**Items from a dataset:**
_ _ _ _ _ _ _
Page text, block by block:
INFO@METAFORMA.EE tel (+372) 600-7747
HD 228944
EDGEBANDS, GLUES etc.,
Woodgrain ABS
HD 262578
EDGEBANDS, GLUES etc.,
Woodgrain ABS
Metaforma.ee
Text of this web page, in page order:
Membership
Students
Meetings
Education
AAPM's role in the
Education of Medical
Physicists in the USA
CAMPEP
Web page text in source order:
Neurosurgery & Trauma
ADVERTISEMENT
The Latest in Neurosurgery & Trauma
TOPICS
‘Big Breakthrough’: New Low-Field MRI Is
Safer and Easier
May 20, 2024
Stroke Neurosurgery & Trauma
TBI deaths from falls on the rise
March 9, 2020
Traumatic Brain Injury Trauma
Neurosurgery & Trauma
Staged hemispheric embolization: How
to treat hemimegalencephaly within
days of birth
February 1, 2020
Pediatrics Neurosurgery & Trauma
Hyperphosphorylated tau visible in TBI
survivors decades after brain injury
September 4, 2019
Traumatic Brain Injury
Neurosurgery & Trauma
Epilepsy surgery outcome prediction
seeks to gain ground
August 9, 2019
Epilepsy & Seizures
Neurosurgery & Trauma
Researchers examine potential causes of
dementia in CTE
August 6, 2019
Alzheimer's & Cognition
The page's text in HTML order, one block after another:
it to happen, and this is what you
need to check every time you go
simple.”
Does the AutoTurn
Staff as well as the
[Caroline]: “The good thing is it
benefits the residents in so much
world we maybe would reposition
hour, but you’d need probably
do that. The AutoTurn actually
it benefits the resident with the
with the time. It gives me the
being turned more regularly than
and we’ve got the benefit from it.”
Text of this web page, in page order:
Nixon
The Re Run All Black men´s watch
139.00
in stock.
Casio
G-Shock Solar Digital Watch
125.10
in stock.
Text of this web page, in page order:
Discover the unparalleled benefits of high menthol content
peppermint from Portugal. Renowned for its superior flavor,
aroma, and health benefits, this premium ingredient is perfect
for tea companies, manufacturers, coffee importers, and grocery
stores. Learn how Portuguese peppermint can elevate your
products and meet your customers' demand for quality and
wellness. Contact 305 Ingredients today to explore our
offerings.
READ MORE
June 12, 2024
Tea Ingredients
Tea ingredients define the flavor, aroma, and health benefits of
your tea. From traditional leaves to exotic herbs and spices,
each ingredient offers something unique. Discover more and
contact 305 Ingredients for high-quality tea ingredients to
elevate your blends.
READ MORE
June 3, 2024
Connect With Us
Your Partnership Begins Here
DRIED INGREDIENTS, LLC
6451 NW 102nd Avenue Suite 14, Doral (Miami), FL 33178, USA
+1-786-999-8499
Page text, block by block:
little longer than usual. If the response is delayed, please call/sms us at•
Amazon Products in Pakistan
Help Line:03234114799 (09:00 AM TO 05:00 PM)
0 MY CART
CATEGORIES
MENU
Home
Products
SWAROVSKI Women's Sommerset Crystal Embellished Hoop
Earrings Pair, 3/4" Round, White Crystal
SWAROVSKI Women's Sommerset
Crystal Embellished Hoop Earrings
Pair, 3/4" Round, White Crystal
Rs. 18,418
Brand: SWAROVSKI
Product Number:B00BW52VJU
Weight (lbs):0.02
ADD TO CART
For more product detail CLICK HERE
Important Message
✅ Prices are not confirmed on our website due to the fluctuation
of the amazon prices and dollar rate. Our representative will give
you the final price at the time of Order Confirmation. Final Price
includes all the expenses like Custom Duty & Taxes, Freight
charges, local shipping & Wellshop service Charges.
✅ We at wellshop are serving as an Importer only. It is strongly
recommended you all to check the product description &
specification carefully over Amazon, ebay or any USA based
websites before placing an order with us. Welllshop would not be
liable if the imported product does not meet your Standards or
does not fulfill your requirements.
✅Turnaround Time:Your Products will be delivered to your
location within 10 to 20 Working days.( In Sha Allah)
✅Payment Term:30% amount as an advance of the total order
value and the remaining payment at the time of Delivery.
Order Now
_ _ _ _ _ _ _
**DIRECTIONS:**
Among the entries above, locate the lines containing "May 20, 2024" and "it benefits the resident with the", and transcribe exactly those two lines and all lines between.

**YOUR SOLUTION:**
May 20, 2024
Stroke Neurosurgery & Trauma
TBI deaths from falls on the rise
March 9, 2020
Traumatic Brain Injury Trauma
Neurosurgery & Trauma
Staged hemispheric embolization: How
to treat hemimegalencephaly within
days of birth
February 1, 2020
Pediatrics Neurosurgery & Trauma
Hyperphosphorylated tau visible in TBI
survivors decades after brain injury
September 4, 2019
Traumatic Brain Injury
Neurosurgery & Trauma
Epilepsy surgery outcome prediction
seeks to gain ground
August 9, 2019
Epilepsy & Seizures
Neurosurgery & Trauma
Researchers examine potential causes of
dementia in CTE
August 6, 2019
Alzheimer's & Cognition
The page's text in HTML order, one block after another:
it to happen, and this is what you
need to check every time you go
simple.”
Does the AutoTurn
Staff as well as the
[Caroline]: “The good thing is it
benefits the residents in so much
world we maybe would reposition
hour, but you’d need probably
do that. The AutoTurn actually
it benefits the resident with the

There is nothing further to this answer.